How do Solar Thermal Water Heating Systems Work?

A solar thermal water heating system uses specialised solar panels known as collectors which collect the heat from the sun and use that to heat the water. The panels are generally fitted to the roof of a building to collect the maximum amount of heat from the sun.

There are two main types of collectors; flat plate collectors or evacuated tubes. These panels heat the water and this is then stored in the home's hot water cylinder.

Most homes in the UK continue to have a boiler or immersion heater as a back up to provide extra hot water if required. To fit a system, you will need to have around five metres square of roof which is sunlit for most of the day and space for an extra, or larger, hot water cylinder.

Flat Plate or Evacuated Tubes?

A flat plate collector is an absorber plate housed behind a glass cover with insulation underneath. It is designed to trap as much heat as possible to prevent losses through convection. Flat plates can either be mounted on top of the roof or integrated into a roof covering. Evacuated tube collectors also have an absorber strip but this is inside a glass tube and surrounded by a heat transfer fluid. They work by using a vaporising process to carry the heat and to ensure the vaporisation occurred they need to be placed at a certain angle.

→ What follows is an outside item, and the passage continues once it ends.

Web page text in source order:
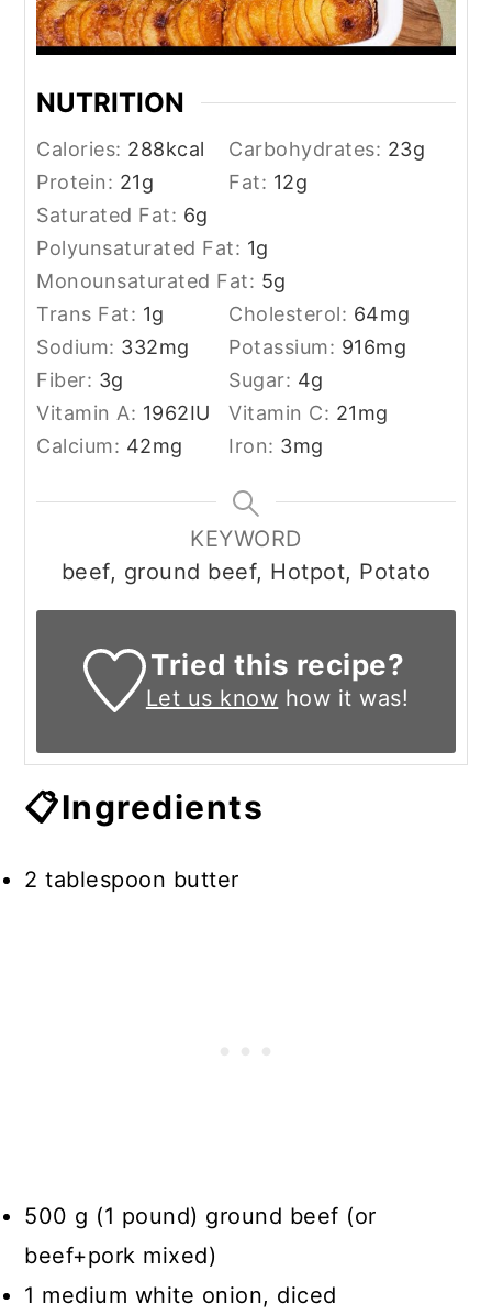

Evacuated tube collector systems are the more expensive option, however they are generally considered to be more effective in heat transfer and they have a greater surface area to collect the sun's rays. This greater surface area means they can be used on a smaller roof area than a flat plate system.

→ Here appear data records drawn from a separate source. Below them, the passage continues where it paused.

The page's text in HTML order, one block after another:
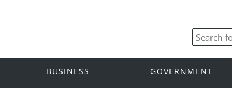
BUSINESS GOVERNMENT
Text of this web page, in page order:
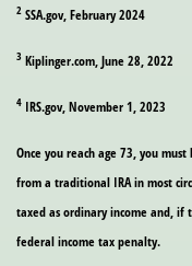
2 SSA.gov, February 2024
3 Kiplinger.com, June 28, 2022
4 IRS.gov, November 1, 2023
Once you reach age 73, you
from a traditional IRA in most
taxed as ordinary income and,
federal income tax penalty.

Benefits of Solar Thermal Heating

Solar thermal heating systems can be used all year round, even in sub zero temperatures, though using these systems in the winter months will probably require the topping up with hot water from conventional systems.

Using these systems should result in a cut in your gas or electricity bills. Savings vary between users but research suggests that typical savings are in the region of fifty five pounds a year for a gas system and eighty pounds a year for an electric water heating system. In addition, householders will also be reducing their carbon footprint. Again reductions vary but are typically between two hundred and five hundred kilograms of carbon dioxide a year.


Installing a thermal water heating system usually costs a little less than five thousand pounds. This figure includes VAT at the five per cent rate. Most systems come with guarantees for between five and ten years and maintenance costs are low.

You may be eligible to earn income from the government's Renewable Heat Incentive scheme if you install one of these systems, full details of which can be found on the energy savings trust website. This scheme allows people to claim retrospectively for installation made from July 2009. Payments to help with installation costs can also be earned from the Renewable Heat Premium Payment Scheme.